§ **ACTIVITY**: Copy every entry as is. Leave images out.

[Entries taken from a collection]
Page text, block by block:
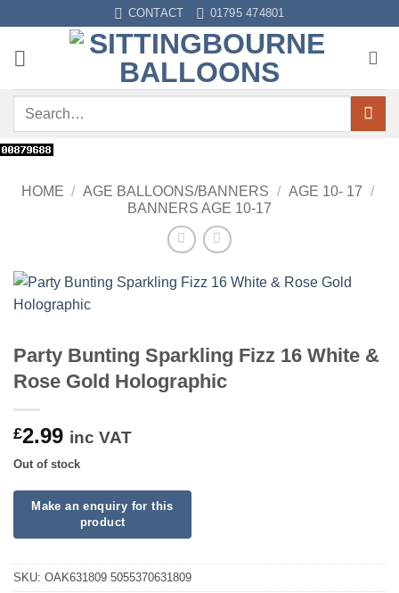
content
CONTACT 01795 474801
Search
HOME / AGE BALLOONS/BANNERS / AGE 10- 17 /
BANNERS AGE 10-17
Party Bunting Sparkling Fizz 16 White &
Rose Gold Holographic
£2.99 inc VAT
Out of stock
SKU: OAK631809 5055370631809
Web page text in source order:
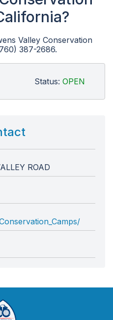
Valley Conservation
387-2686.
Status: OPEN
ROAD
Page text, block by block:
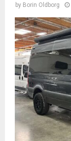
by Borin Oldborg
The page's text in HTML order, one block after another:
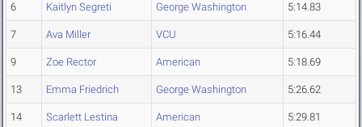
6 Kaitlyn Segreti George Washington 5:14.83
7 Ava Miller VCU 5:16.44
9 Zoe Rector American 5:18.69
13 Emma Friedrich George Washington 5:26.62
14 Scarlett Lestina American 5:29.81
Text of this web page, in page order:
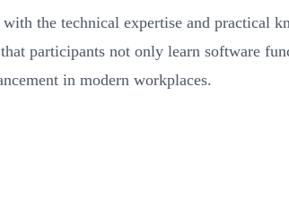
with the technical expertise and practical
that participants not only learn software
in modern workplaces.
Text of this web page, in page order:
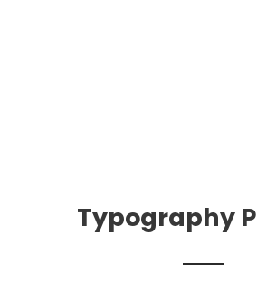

§ **RESPONSE FOR THIS EXERCISE**:
Page text, block by block:
content
CONTACT 01795 474801
Search
HOME / AGE BALLOONS/BANNERS / AGE 10- 17 /
BANNERS AGE 10-17
Party Bunting Sparkling Fizz 16 White &
Rose Gold Holographic
£2.99 inc VAT
Out of stock
SKU: OAK631809 5055370631809
Web page text in source order:
Valley Conservation
387-2686.
Status: OPEN
ROAD
Page text, block by block:
by Borin Oldborg
The page's text in HTML order, one block after another:
6 Kaitlyn Segreti George Washington 5:14.83
7 Ava Miller VCU 5:16.44
9 Zoe Rector American 5:18.69
13 Emma Friedrich George Washington 5:26.62
14 Scarlett Lestina American 5:29.81
Text of this web page, in page order:
with the technical expertise and practical
that participants not only learn software
in modern workplaces.
Text of this web page, in page order:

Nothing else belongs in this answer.